It is worth noting that ANI-1xnr and AIMNet2-NSE were trained on independent DFT datasets at different levels of theory, which likely contributes to their comparatively reduced accuracy in reproducing DFT reference results in the above tests. Overall, UMA and MACE-POL deliver consistently high accuracy across TS-related tasks, while AIMNet2-NSE offers a favorable balance between accuracy and computational efficiency. Importantly, these benchmarks validate the reliability and robustness of MAPLE's core functionalities.
![]() | ||
| Fig. 2 MLFF modeling of Kemp eliminase catalysis. (a) Reaction scheme of the Kemp elimination reaction catalyzed by Kemp eliminase. (b) Comparison of MLFF-derived activation energies and EVB activation free energies36 with experimentally measured values (ΔGexp) for KE07 and selected directed-evolution mutants. All values in kcal mol−1. (c) Representative TS structure obtained from MLFF simulations for KE07. The hydrogen-transfer coordinate is defined as the difference between the breaking C–H bond and the forming H–OGlu bond. All values in Å. (d) Comparison of selected TS geometric parameters between QM/MM35 and MLFF calculations. | ||
Specifically, KE07 and three of its directed-evolution mutants were investigated using MAPLE. In these simulations, residues within 8 Å of the reaction center were treated as flexible, while the remaining residues were kept fixed. The reported MLFF activation energies are derived from the PES. For these systems, empirical valence bond (EVB) activation free energies and experimentally characterized ΔG‡ values34,36 have been reported previously. Comparison of the MLFF-predicted activation energies (ΔG‡, approximated from PES barriers ΔE‡) with the experimental values (Fig. 2b) reveals that both MLFF and EVB exhibit only one outlier (R7 2/5B for MLFF and R6 3/7F for EVB). In most cases, however, the predictions agree well with experiment, with deviations within a few kcal mol−1 despite the fundamentally different levels of theory. To further assess the quality of the MLFF description, we analyzed the TS structure of KE07 obtained from our simulations (Fig. 2c).

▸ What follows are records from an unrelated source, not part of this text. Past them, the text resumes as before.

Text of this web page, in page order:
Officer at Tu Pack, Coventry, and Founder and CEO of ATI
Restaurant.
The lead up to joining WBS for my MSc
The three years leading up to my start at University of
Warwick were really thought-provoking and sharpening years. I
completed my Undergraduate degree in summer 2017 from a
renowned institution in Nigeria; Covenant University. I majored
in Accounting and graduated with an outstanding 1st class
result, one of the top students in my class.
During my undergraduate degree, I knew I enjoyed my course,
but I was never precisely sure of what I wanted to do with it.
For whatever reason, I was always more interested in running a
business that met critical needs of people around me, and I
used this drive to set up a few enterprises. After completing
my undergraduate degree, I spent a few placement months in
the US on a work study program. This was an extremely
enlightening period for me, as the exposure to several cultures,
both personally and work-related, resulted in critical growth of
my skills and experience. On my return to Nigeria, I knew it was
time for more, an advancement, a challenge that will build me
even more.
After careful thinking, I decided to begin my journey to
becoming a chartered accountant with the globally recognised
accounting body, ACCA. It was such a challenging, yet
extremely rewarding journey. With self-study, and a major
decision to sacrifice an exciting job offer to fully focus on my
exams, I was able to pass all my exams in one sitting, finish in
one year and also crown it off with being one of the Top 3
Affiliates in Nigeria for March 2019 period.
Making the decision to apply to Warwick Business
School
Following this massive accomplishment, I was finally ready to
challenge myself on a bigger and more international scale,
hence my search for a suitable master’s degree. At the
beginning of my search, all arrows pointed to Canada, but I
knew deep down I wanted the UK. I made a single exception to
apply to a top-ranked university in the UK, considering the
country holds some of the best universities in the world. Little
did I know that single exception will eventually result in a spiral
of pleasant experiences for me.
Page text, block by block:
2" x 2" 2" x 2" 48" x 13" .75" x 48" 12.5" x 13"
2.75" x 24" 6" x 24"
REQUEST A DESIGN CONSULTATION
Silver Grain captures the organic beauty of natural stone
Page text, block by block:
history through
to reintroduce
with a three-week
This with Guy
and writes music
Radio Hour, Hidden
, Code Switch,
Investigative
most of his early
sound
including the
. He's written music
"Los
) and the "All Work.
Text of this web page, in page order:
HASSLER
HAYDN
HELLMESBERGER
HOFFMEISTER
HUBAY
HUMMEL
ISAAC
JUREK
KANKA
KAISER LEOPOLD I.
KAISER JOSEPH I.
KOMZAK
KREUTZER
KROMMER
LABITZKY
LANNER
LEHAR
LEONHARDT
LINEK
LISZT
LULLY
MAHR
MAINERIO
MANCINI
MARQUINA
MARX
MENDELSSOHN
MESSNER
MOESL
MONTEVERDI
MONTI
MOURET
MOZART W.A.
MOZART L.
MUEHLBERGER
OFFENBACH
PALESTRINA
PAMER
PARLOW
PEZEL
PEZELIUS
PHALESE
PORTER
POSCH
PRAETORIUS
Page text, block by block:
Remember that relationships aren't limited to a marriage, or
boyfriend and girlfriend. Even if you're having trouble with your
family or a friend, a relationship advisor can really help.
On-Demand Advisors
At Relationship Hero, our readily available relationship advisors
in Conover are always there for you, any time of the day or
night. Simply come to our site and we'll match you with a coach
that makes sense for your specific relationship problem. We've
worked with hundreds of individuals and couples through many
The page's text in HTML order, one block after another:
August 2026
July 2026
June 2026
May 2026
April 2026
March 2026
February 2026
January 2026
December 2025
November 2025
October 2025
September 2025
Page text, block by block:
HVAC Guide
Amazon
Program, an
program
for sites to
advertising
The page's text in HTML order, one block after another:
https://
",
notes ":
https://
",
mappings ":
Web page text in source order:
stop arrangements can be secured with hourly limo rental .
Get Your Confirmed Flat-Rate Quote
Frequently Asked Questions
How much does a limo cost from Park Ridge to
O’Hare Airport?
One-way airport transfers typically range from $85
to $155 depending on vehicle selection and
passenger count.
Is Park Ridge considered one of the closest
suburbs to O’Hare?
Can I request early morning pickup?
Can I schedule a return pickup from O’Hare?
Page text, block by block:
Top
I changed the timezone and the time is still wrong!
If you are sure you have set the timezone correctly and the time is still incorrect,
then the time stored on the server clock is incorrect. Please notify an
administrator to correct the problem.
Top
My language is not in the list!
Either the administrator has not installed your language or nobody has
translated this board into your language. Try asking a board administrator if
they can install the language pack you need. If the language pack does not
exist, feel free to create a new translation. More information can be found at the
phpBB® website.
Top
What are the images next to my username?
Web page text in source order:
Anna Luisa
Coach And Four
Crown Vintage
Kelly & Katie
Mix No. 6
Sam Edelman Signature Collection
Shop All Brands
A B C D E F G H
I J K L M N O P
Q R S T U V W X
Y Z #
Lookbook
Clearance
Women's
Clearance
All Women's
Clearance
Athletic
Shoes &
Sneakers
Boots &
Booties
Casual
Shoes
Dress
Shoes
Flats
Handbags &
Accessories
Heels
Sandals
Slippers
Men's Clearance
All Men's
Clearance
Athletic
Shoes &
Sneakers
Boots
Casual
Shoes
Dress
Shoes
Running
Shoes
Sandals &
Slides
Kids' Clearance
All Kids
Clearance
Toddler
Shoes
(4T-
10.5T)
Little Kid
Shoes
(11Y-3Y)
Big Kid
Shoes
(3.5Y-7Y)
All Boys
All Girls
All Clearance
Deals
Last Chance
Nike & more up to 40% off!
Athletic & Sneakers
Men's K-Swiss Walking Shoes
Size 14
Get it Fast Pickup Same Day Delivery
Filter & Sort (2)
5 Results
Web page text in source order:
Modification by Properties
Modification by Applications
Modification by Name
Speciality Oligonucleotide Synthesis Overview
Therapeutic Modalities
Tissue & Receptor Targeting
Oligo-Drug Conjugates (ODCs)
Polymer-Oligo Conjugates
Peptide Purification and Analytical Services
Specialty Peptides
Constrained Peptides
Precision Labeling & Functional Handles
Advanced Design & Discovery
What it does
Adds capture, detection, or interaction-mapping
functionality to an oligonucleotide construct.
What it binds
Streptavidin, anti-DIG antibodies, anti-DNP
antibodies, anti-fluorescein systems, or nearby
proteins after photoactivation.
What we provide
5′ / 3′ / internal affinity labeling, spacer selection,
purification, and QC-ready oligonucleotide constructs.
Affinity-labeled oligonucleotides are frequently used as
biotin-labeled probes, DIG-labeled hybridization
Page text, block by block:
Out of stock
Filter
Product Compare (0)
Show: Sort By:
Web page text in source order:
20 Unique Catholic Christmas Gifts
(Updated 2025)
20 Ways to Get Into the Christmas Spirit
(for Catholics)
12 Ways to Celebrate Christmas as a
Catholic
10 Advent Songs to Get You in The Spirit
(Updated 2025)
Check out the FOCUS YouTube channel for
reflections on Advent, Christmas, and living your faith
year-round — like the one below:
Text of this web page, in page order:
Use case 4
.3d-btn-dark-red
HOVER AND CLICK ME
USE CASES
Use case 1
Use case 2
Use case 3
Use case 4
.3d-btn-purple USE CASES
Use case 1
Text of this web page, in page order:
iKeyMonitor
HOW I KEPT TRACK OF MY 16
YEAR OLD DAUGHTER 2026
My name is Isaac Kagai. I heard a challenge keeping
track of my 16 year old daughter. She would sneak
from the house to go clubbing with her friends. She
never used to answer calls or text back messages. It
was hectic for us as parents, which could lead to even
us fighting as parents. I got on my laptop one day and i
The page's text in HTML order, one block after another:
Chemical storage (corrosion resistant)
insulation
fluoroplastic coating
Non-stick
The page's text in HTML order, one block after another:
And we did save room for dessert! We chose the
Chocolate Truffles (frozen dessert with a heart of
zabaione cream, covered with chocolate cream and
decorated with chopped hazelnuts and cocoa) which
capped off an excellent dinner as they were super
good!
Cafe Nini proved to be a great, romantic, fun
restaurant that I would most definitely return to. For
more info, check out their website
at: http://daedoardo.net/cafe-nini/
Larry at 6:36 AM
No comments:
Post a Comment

A key descriptor of the reaction coordinate is the hydrogen-transfer metric,35 defined as the difference between the breaking C–H bond length and the forming H–OGlu bond length (Fig. 2c). This metric shows excellent agreement with QM/MM references at the B3LYP/6-31G*//OPLS-AA level,40–42 with deviations of only 0.01 Å (Fig. 2d). Other geometric parameters, such as N–O and HLys–N distances, exhibit slightly larger deviations but remain well within physically reasonable ranges.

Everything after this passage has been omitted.